Before he knew it, he had bright red suit with Christmas trees for the holidays, a bat suit and a pumpkin-print suit for Halloween, suits with shamrocks for all of Rockaway’s Irish-themed events, tropical summer suits, a sleek, flashy blue jacket, a floral jacket that he wears with a yellow vest and bow tie, and many more.

He soon found that with the suits, comes an unexpected perk. “When I started going out dressed like this, I discovered that this happens…,” he said, before pulling out a picture of himself wearing a gold and color-splashed jacket and matching bow tie, while standing next to a young, beautiful blonde woman he met at Irish Day in Long Beach. “These beautiful women suddenly want to take their picture with me,” he said, adding, “I never ask them to take a picture.”

But it’s not just pictures that the ladies want. “This woman I met at Long Beach asked me to dance with her twice that day. I don’t even know her name,” he said. “My friends will joke, saying, oh, did you get her number? I didn’t get her number. She was 26 years old! If she wanted to go out with me, I would be creeped out,” he said with a laugh. “It’s not about that. Do you see the smile on her face?” he said, referring to the blonde in the photo. “That’s what it’s about. I want to make people smile and make people happy.”

Loof says at an event he went to last weekend, about 20 different ladies asked him to dance, with husbands even encouraging them. “Recently a woman came up to me and said her date doesn’t dance and said, ‘will you dance with me?’ So we danced. And I told her that when I met my wife, I couldn’t dance. I didn’t want to dance, but my wife always wanted to, and when we went out, she danced with other people. I didn’t like that. So I learned how to dance so she would dance with me,” Loof said.

Loof’s wife of 45 years, Peggy, died after a long battle with breast cancer, while they were living in Hawaii, in 2016. “I miss her every day. Obviously I wouldn’t be doing this if I were married.
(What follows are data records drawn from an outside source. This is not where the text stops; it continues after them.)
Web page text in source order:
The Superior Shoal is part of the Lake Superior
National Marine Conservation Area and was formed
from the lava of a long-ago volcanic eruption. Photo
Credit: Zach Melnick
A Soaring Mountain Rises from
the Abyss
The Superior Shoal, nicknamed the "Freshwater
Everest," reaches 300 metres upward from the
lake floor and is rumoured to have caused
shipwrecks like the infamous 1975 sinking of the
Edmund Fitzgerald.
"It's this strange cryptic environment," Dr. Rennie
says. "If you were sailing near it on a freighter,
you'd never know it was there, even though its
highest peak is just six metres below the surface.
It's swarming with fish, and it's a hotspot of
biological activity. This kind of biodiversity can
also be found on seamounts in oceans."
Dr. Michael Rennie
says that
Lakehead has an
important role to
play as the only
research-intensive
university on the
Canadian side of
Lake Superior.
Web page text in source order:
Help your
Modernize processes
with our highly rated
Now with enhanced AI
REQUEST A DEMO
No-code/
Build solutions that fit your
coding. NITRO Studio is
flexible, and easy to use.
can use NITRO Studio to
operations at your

I’m having a good time though. She wouldn’t want me sitting in the house, crying. She’d want me to be happy and I’m having a good time. But I would give this all up and stop doing it to have her back,” Loof, who still wears his wedding ring wherever he goes, said.
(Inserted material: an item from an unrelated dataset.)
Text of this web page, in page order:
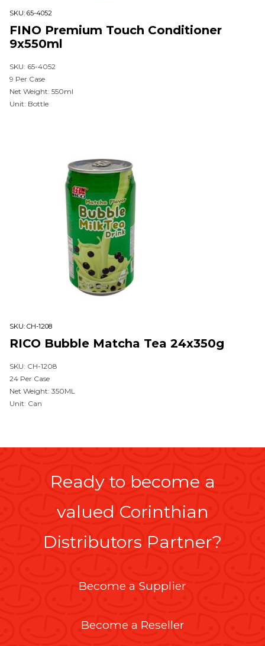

Loof has seemingly always had a knack for entertaining. In 2004, the Rockaway native and current resident, moved to Hawaii with Peggy to get away from the cold weather. Although he had retired after a 27-year career with the NYC Transit Authority, he picked up a second career as a history teacher in Oahu. “Obviously I was not your conventional teacher. Jokes were always a part of what I was teaching. I don’t know how much history my students will remember, but they’ll remember the jokes,” he said. His amateur stand-up in the classroom was good background experience for the open mic comedy events he later dabbled in when living back in New York City and trying to find his smile again after the loss of his wife.

That open mic soon turned into an opportunity to sing. Some may find Loof singing a song called “Sheila” whenever local band Squid is playing. The song was inspired by a woman he met while working as an extra for the recent film, The Greatest Showman. “We started going out and the second night at her apartment, she says, ‘I can’t kiss you until you get your teeth fixed.” So he did. And without an explanation, Sheila said she didn't want to continue seeing him. “She didn’t stick around to see the new smile,” he said.

However, many others around town have seen it, and it sure is infectious. Or maybe it’s the suits. Or his ability to dance and tell jokes. But whatever it is, one thing is for sure… Rockaway can’t get enough of Loof and he can’t get enough of making others smile. “I love when people tell me, ‘you made my day,’ or say ‘you’re the best dressed man in Rockaway,’ or ‘I want to grow up to be just like you.’ The dancing, the suits, the taking pictures, I’m just having fun and it’s all about making others happy.”